(Problem): A verbatim reproduction of every entry is the expected answer.

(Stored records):
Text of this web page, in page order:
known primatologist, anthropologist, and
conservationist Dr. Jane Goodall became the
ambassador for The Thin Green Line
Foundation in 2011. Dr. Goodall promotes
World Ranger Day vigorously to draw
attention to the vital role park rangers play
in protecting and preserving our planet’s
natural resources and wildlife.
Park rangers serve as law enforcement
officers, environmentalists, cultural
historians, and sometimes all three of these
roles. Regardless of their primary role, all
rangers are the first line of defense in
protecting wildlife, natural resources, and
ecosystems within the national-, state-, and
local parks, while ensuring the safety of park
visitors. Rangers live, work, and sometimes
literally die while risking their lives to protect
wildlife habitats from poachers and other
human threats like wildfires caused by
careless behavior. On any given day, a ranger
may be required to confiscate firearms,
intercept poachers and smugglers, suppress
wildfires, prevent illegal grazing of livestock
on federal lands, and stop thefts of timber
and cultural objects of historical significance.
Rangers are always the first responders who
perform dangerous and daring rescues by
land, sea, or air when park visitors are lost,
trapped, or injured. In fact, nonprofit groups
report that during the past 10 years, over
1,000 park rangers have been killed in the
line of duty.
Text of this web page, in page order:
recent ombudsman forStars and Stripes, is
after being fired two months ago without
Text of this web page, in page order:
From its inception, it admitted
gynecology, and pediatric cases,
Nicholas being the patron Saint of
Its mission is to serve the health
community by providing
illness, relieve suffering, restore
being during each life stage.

(Exercise answer):
Text of this web page, in page order:
known primatologist, anthropologist, and
conservationist Dr. Jane Goodall became the
ambassador for The Thin Green Line
Foundation in 2011. Dr. Goodall promotes
World Ranger Day vigorously to draw
attention to the vital role park rangers play
in protecting and preserving our planet’s
natural resources and wildlife.
Park rangers serve as law enforcement
officers, environmentalists, cultural
historians, and sometimes all three of these
roles. Regardless of their primary role, all
rangers are the first line of defense in
protecting wildlife, natural resources, and
ecosystems within the national-, state-, and
local parks, while ensuring the safety of park
visitors. Rangers live, work, and sometimes
literally die while risking their lives to protect
wildlife habitats from poachers and other
human threats like wildfires caused by
careless behavior. On any given day, a ranger
may be required to confiscate firearms,
intercept poachers and smugglers, suppress
wildfires, prevent illegal grazing of livestock
on federal lands, and stop thefts of timber
and cultural objects of historical significance.
Rangers are always the first responders who
perform dangerous and daring rescues by
land, sea, or air when park visitors are lost,
trapped, or injured. In fact, nonprofit groups
report that during the past 10 years, over
1,000 park rangers have been killed in the
line of duty.
Text of this web page, in page order:
recent ombudsman forStars and Stripes, is
after being fired two months ago without
Text of this web page, in page order:
From its inception, it admitted
gynecology, and pediatric cases,
Nicholas being the patron Saint of
Its mission is to serve the health
community by providing
illness, relieve suffering, restore
being during each life stage.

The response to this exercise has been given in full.